TASK DATA:

============

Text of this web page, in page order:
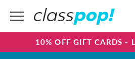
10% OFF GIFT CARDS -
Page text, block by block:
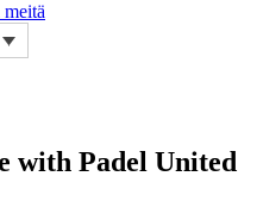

============

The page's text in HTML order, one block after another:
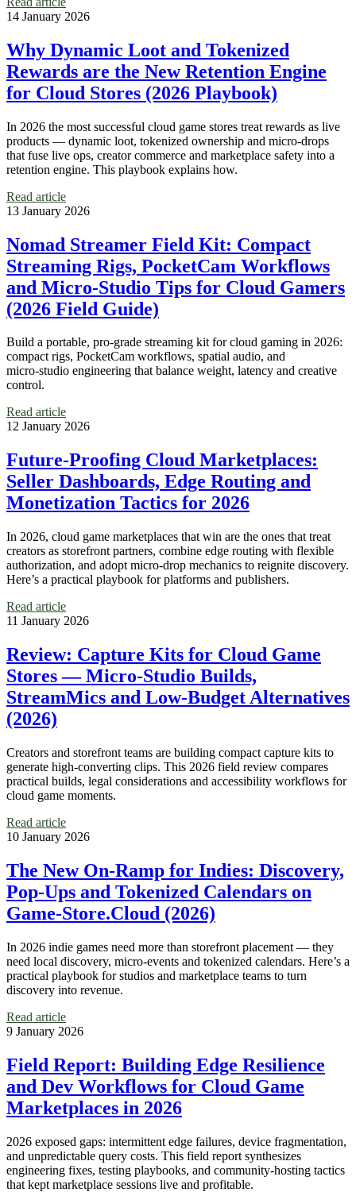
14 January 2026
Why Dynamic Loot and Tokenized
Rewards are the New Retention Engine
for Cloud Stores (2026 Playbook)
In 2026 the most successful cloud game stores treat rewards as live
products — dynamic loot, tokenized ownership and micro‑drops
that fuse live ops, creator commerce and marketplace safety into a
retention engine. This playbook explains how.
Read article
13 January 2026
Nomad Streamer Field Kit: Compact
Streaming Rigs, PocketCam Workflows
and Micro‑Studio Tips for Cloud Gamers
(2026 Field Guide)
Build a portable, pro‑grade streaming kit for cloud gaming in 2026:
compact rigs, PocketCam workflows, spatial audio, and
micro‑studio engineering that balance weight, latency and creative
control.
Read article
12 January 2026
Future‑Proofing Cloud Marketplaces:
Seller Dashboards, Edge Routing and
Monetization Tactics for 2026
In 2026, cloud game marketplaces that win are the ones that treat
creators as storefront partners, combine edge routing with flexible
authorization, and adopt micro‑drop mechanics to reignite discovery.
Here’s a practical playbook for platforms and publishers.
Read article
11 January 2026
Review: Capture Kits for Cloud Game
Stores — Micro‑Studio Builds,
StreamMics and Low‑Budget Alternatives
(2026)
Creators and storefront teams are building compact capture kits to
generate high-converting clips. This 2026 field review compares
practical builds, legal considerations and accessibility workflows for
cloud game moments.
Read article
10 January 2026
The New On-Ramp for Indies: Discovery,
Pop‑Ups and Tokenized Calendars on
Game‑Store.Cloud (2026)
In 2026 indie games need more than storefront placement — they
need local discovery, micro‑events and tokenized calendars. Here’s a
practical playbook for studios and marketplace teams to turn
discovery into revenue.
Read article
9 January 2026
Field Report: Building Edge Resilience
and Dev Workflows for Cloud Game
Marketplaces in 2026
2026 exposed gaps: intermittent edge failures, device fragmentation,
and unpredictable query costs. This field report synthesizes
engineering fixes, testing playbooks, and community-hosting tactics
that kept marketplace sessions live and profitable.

============

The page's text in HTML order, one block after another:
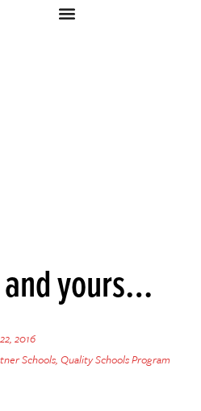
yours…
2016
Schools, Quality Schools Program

============

WORK ORDER: Working from the data above, repeat exactly, and only, the lines that begin at the line containing "Text of this" and stop after the line containing "Page text, block"; pictures are not copied.

EXERCISE ANSWER:
Text of this web page, in page order:
10% OFF GIFT CARDS -
Page text, block by block:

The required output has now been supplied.